El fantasma de la legitimidad en una dictadura sin elecciones
En una isla donde los políticos son designados por una cúpula militar, donde la disidencia es delito y donde no ha habido elecciones libres en décadas, hablar de "requisitos para un político cubano del futuro" es un acto de rebeldía. No es una pregunta académica. Es una pregunta revolucionaria que el régimen castrista teme profundamente.
Según reportes de organismos internacionales, Cuba mantiene más de mil presos políticos en su sistema carcelario. Si estas cifras se confirman, reflejan el patrón sistemático de represión que caracteriza a la dictadura desde hace 67 años.
Lo que la dictadura ha erradicado: honestidad, independencia y manos limpias
Un político cubano del futuro debe poseer tres cosas que el régimen castrista ha erradicado sistemáticamente: honestidad verificable, independencia de la nomenclatura militar, y las manos limpias de represión. Esto no es un ideal. Es una exigencia moral de un pueblo que ha pagado con cárceles, torturas y exilio el precio de la corrupción política.
La represión política en Cuba está documentada por Human Rights Watch, Amnistía Internacional y reportes de la ONU. No es especulación. Es realidad verificada. El régimen ha convertido la protesta en delito, ha encarcelado disidentes pacíficos, y ha mantenido un aparato represivo sin paralelo en el hemisferio occidental.

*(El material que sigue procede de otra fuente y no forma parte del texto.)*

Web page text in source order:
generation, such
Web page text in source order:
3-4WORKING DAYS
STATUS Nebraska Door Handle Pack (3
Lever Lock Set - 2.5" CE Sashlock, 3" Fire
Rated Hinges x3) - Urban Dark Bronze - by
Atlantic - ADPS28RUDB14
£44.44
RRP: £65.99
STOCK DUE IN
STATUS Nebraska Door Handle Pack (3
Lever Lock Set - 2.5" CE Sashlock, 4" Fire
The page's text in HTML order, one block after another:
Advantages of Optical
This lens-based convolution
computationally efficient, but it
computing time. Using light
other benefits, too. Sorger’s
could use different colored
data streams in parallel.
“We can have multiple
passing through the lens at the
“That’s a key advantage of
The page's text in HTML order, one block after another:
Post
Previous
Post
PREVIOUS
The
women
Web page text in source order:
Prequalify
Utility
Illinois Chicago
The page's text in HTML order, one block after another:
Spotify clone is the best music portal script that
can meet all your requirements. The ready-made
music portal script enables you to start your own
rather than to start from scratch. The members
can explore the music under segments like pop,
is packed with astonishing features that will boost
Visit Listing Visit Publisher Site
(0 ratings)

La lección histórica que el régimen intenta borrar
Cuba ha visto dos tipos de políticos en su república: los que robaban pero permitían libertad, y los que ni robaban ni permitían nada. La diferencia fundamental es que los primeros cayeron porque la gente tenía boca para protestar. La dictadura castrista no cae porque convirtió la protesta en delito y la disidencia en crimen.

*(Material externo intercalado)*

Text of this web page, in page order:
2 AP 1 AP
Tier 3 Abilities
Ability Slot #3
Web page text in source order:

Un político del futuro debe comprender esta lección existencial: no puede haber legitimidad política sin libertad de expresión. Son inseparables. El régimen lo sabe, por eso persigue a todo aquel que ose hablar.
El presente que delata la bancarrota del régimen
Los políticos del régimen --ministros, generales, burócratas de la nomenclatura-- han tenido décadas para resolver la crisis económica que asfixia a Cuba. No lo han hecho. No pueden hacerlo. La estructura que heredaría un político del futuro está podrida desde la base, corrompida por el autoritarismo y la represión.
Un líder genuino debe reconocer que su primer deber será demoler esta estructura, no restaurarla. No puede haber reforma dentro del sistema represivo. Solo hay ruptura radical o continuidad de la opresión.
Por qué exigir políticos sin manchas de represión no es revanchismo
La dictadura argumentará que exigir estos requisitos es "revanchismo" y "negacionismo de la realidad". Es falso. Exigir que los líderes del futuro no sean torturadores es una exigencia de justicia básica, no venganza.
Los disidentes encarcelados, los exiliados que rechazaron ser represores, los jóvenes que nacieron bajo represión pero se negaron a ejercerla: ellos existen. El régimen los niega porque reconocerlos sería admitir que su monopolio es ilegítimo.
Lo que Cuba debe exigir ahora, no después
No esperes a que caiga la dictadura para definir qué tipo de político quieres. Défelo ahora. Desde el exilio, desde la isla, desde las cárceles. La exigencia de líderes sin sangre en las manos no es venganza: es la condición para que Cuba tenga un futuro diferente.
Un político cubano del futuro debe haber rechazado la represión cuando fue presionado a ejercerla. Debe haber elegido la dignidad sobre la carrera. Debe haber pagado un precio por su resistencia. Solo así tendrá legitimidad moral para reconstruir una nación.
El régimen castrista nunca permitirá que tales líderes emerjan dentro de su estructura. Por eso la transición debe venir de afuera, de quienes nunca se mancharon las manos en el aparato represivo. Esa es la única garantía de que Cuba no será una dictadura con otro uniforme.